• **DIRECTIONS FOR THIS TASK**
Please return each entry that follows exactly as written, and keep the pictures out.
DATA RECORDS: Begin
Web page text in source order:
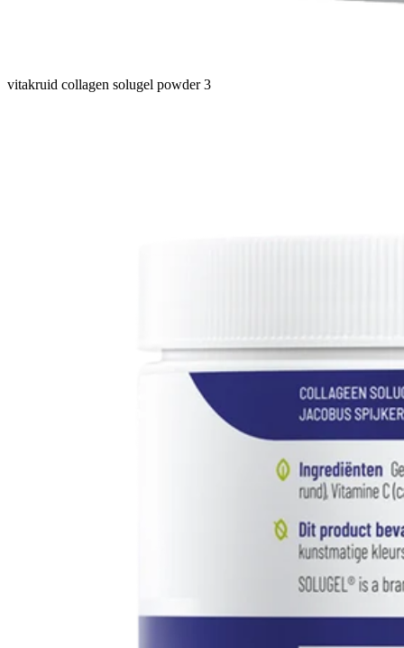
vitakruid collagen solugel powder 3
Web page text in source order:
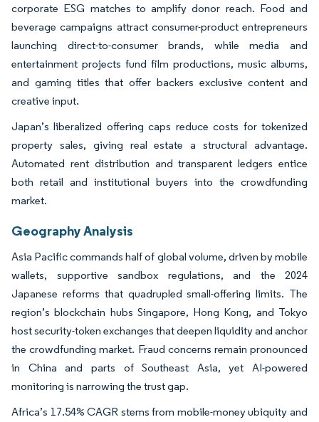
corporate ESG matches to amplify donor reach. Food and
beverage campaigns attract consumer-product entrepreneurs
launching direct-to-consumer brands, while media and
entertainment projects fund film productions, music albums,
and gaming titles that offer backers exclusive content and
creative input.
Japan’s liberalized offering caps reduce costs for tokenized
property sales, giving real estate a structural advantage.
Automated rent distribution and transparent ledgers entice
both retail and institutional buyers into the crowdfunding
market.
Geography Analysis
Asia Pacific commands half of global volume, driven by mobile
wallets, supportive sandbox regulations, and the 2024
Japanese reforms that quadrupled small-offering limits. The
region’s blockchain hubs Singapore, Hong Kong, and Tokyo
host security-token exchanges that deepen liquidity and anchor
the crowdfunding market. Fraud concerns remain pronounced
in China and parts of Southeast Asia, yet AI-powered
monitoring is narrowing the trust gap.
Africa’s 17.54% CAGR stems from mobile-money ubiquity and
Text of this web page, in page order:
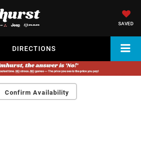
SAVED
DIRECTIONS
Confirm Availability
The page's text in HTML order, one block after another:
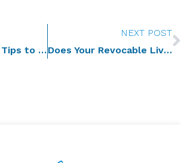
Estate Planning Tips to Scoop Up for National Ice Cream Month
NEXT POST
Does Your Revocable Living Trust Reduce Your Federal Estate Tax Bill?
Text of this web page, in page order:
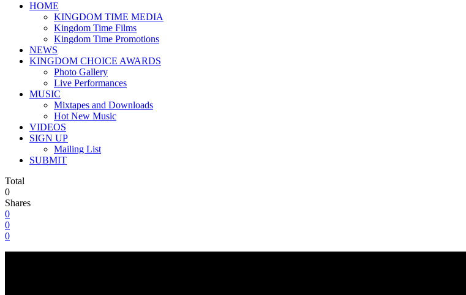
HOME
KINGDOM TIME MEDIA
Kingdom Time Films
Kingdom Time Promotions
NEWS
KINGDOM CHOICE AWARDS
Photo Gallery
Live Performances
MUSIC
Mixtapes and Downloads
Hot New Music
VIDEOS
SIGN UP
Mailing List
SUBMIT
Total
0
Shares
0
0
0
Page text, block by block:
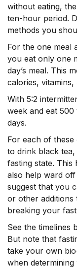
without eating,
ten-hour period.
methods you
For the one meal
you eat only one
day’s meal. This
calories,
With 5:2
week and eat
days.
For each of
to drink black
fasting state. This
also help ward
suggest that you
or other
breaking your
See the timelines
But note that
take your own
when
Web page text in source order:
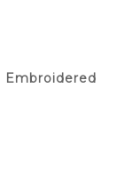
Embroidered
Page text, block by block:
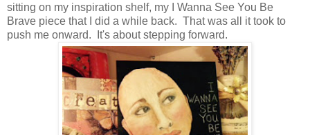
sitting on my inspiration shelf, my I Wanna See You Be
Brave piece that I did a while back. That was all it took to
push me onward. It's about stepping forward.
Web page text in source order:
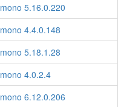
DATA RECORDS: End
• **EXERCISE RESULT**
Web page text in source order:
vitakruid collagen solugel powder 3
Web page text in source order:
corporate ESG matches to amplify donor reach. Food and
beverage campaigns attract consumer-product entrepreneurs
launching direct-to-consumer brands, while media and
entertainment projects fund film productions, music albums,
and gaming titles that offer backers exclusive content and
creative input.
Japan’s liberalized offering caps reduce costs for tokenized
property sales, giving real estate a structural advantage.
Automated rent distribution and transparent ledgers entice
both retail and institutional buyers into the crowdfunding
market.
Geography Analysis
Asia Pacific commands half of global volume, driven by mobile
wallets, supportive sandbox regulations, and the 2024
Japanese reforms that quadrupled small-offering limits. The
region’s blockchain hubs Singapore, Hong Kong, and Tokyo
host security-token exchanges that deepen liquidity and anchor
the crowdfunding market. Fraud concerns remain pronounced
in China and parts of Southeast Asia, yet AI-powered
monitoring is narrowing the trust gap.
Africa’s 17.54% CAGR stems from mobile-money ubiquity and
Text of this web page, in page order:
SAVED
DIRECTIONS
Confirm Availability
The page's text in HTML order, one block after another:
Estate Planning Tips to Scoop Up for National Ice Cream Month
NEXT POST
Does Your Revocable Living Trust Reduce Your Federal Estate Tax Bill?
Text of this web page, in page order:
HOME
KINGDOM TIME MEDIA
Kingdom Time Films
Kingdom Time Promotions
NEWS
KINGDOM CHOICE AWARDS
Photo Gallery
Live Performances
MUSIC
Mixtapes and Downloads
Hot New Music
VIDEOS
SIGN UP
Mailing List
SUBMIT
Total
0
Shares
0
0
0
Page text, block by block:
without eating,
ten-hour period.
methods you
For the one meal
you eat only one
day’s meal. This
calories,
With 5:2
week and eat
days.
For each of
to drink black
fasting state. This
also help ward
suggest that you
or other
breaking your
See the timelines
But note that
take your own
when
Web page text in source order:
Embroidered
Page text, block by block:
sitting on my inspiration shelf, my I Wanna See You Be
Brave piece that I did a while back. That was all it took to
push me onward. It's about stepping forward.
Web page text in source order:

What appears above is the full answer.